Even though Gen translated, a clear and simple
word-for-word translation, every person in the room understood what she was
saying without him, in the same way they would have understood her singing
Puccini in Italian.

“Take him out of here. Drag him to the front
steps if you have to, but you let the people out there send him home in one
piece.” A light perspiration had come up on Roxane Coss’s forehead, making her
glow like Joan of Arc before the fire. When she was completely finished she
took a breath, fully reinflating her massive lungs, and then sat down again. Her
back was to the Generals and she bent forward to lean her head against the
chest of her accompanist. Resting on this still chest, she drew herself back
into composure. She was surprised to find his body comforting and she wondered
if it was just that she could like him now that he was dead.

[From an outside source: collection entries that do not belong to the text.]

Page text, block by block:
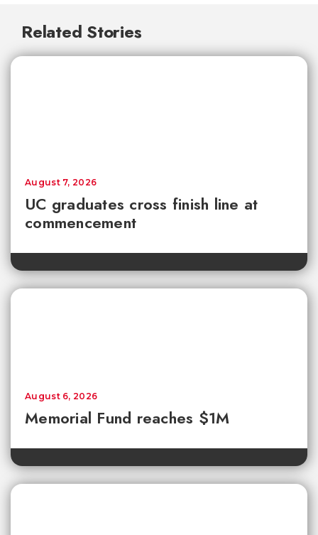
Related Stories
UC graduates cross finish line at
commencement
August 7, 2026
Memorial Fund reaches $1M
August 6, 2026
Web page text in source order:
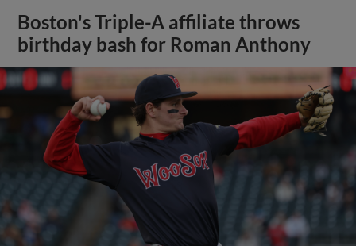
Boston's Triple-A affiliate throws
birthday bash for Roman Anthony
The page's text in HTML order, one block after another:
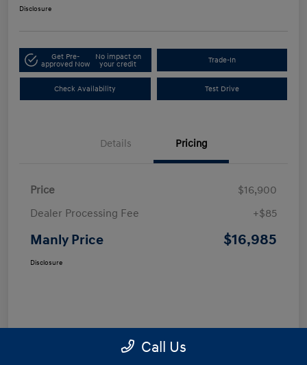
Disclosure
Get Pre-
approved Now
No impact on
your credit
Trade-In
Check Availability Test Drive
Details Pricing
Price
$16,900
Dealer Processing Fee
+$85
Manly Price $16,985
Disclosure
Call Us
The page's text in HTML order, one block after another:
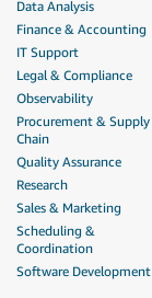
Data Analysis
Finance & Accounting
IT Support
Legal & Compliance
Observability
Procurement & Supply
Chain
Quality Assurance
Research
Sales & Marketing
Scheduling &
Coordination
Software Development
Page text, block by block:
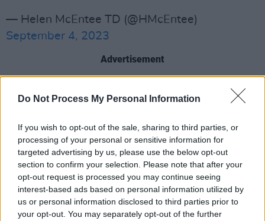
Do Not Process My Personal Information
If you wish to opt-out of the sale, sharing to third parties, or
processing of your personal or sensitive information for
targeted advertising by us, please use the below opt-out
section to confirm your selection. Please note that after your
opt-out request is processed you may continue seeing
interest-based ads based on personal information utilized by
us or personal information disclosed to third parties prior to
your opt-out. You may separately opt-out of the further
— Helen McEntee TD (@HMcEntee)
September 4, 2023
Advertisement
Chambers stated that these changes are a
over the last two years.
“So essentially what… we will be doing here is
change the baseline of the default limits, where
there will be discretion then to local authorities
for good design and safety standards,” he said.
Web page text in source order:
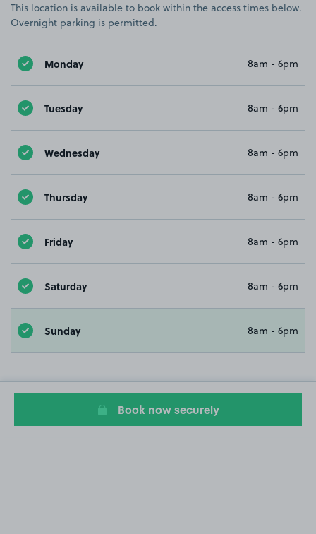
This location is available to book within the access times below.
Overnight parking is permitted.
Monday 8am - 6pm
Tuesday 8am - 6pm
Wednesday 8am - 6pm
Thursday 8am - 6pm
Friday 8am - 6pm
Saturday 8am - 6pm
Sunday 8am - 6pm
Book now securely
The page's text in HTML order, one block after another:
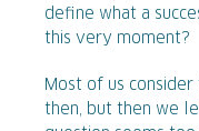
define what a
this very moment?
Most of us
then, but then we
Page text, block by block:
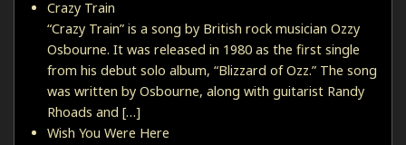
Crazy Train
“Crazy Train” is a song by British rock musician Ozzy
Osbourne. It was released in 1980 as the first single
from his debut solo album, “Blizzard of Ozz.” The song
was written by Osbourne, along with guitarist Randy
Rhoads and […]
Wish You Were Here
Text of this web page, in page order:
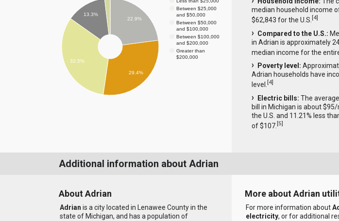
Between $25,000
and $50,000
Between $50,000
and $100,000
Between $100,000
and $200,000
Greater than
$200,000
22.9%
13.3%
32.5%
29.4%
median household income
$62,843 for the U.S. [4]
Compared to the U.S.:
in Adrian is approximately
median income for the
Poverty level:
Adrian households have
level.
[4]
Electric bills: The
bill in Michigan is about
the U.S. and 11.21% less
of $107. [5]
Additional information about Adrian
About Adrian
Adrian is a city located in Lenawee County in the
state of Michigan, and has a population of
More about Adrian
For more information about
electricity, or for additional
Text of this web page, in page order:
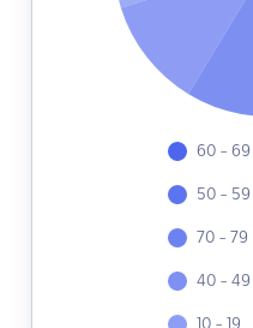
60 - 69
50 - 59
70 - 79
40 - 49
10 - 19
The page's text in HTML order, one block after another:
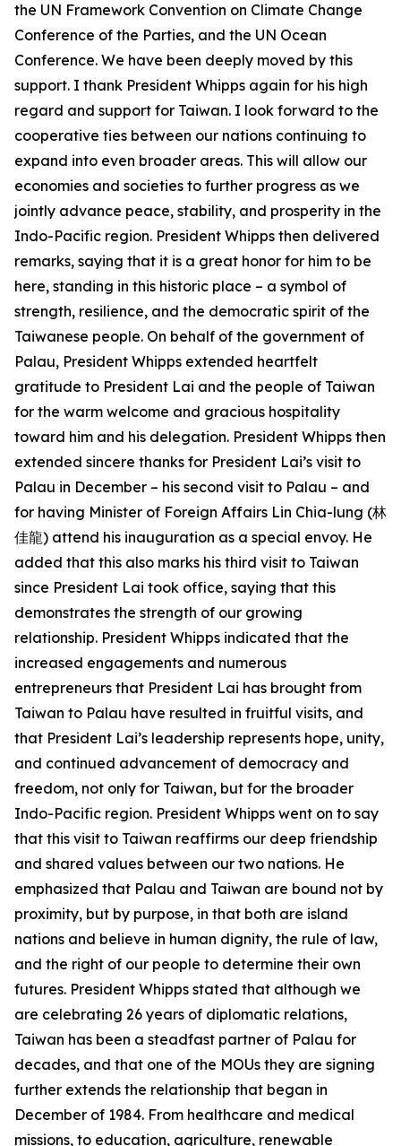
the UN Framework Convention on Climate Change
Conference of the Parties, and the UN Ocean
Conference. We have been deeply moved by this
support. I thank President Whipps again for his high
regard and support for Taiwan. I look forward to the
cooperative ties between our nations continuing to
expand into even broader areas. This will allow our
economies and societies to further progress as we
jointly advance peace, stability, and prosperity in the
Indo-Pacific region. President Whipps then delivered
remarks, saying that it is a great honor for him to be
here, standing in this historic place – a symbol of
strength, resilience, and the democratic spirit of the
Taiwanese people. On behalf of the government of
Palau, President Whipps extended heartfelt
gratitude to President Lai and the people of Taiwan
for the warm welcome and gracious hospitality
toward him and his delegation. President Whipps then
extended sincere thanks for President Lai’s visit to
Palau in December – his second visit to Palau – and
for having Minister of Foreign Affairs Lin Chia-lung (林
佳龍) attend his inauguration as a special envoy. He
added that this also marks his third visit to Taiwan
since President Lai took office, saying that this
demonstrates the strength of our growing
relationship. President Whipps indicated that the
increased engagements and numerous
entrepreneurs that President Lai has brought from
Taiwan to Palau have resulted in fruitful visits, and
that President Lai’s leadership represents hope, unity,
and continued advancement of democracy and
freedom, not only for Taiwan, but for the broader
Indo-Pacific region. President Whipps went on to say
that this visit to Taiwan reaffirms our deep friendship
and shared values between our two nations. He
emphasized that Palau and Taiwan are bound not by
proximity, but by purpose, in that both are island
nations and believe in human dignity, the rule of law,
and the right of our people to determine their own
futures. President Whipps stated that although we
are celebrating 26 years of diplomatic relations,
Taiwan has been a steadfast partner of Palau for
decades, and that one of the MOUs they are signing
further extends the relationship that began in
December of 1984. From healthcare and medical
missions, to education, agriculture, renewable

Once she felt she
was herself again she kissed him to reinforce her point. His lips were slack
and cool above the hard resistance of his teeth.

From somewhere in the middle of the crowd, Mr.
Hosokawa stepped forward, reached into his pocket, and extended to her his
handkerchief, clean and pressed. It was odd, he thought, to have been so
reduced, to have so little to offer, and yet she took it as if his handkerchief
were the thing she had most been hoping for and pressed it beneath her eyes.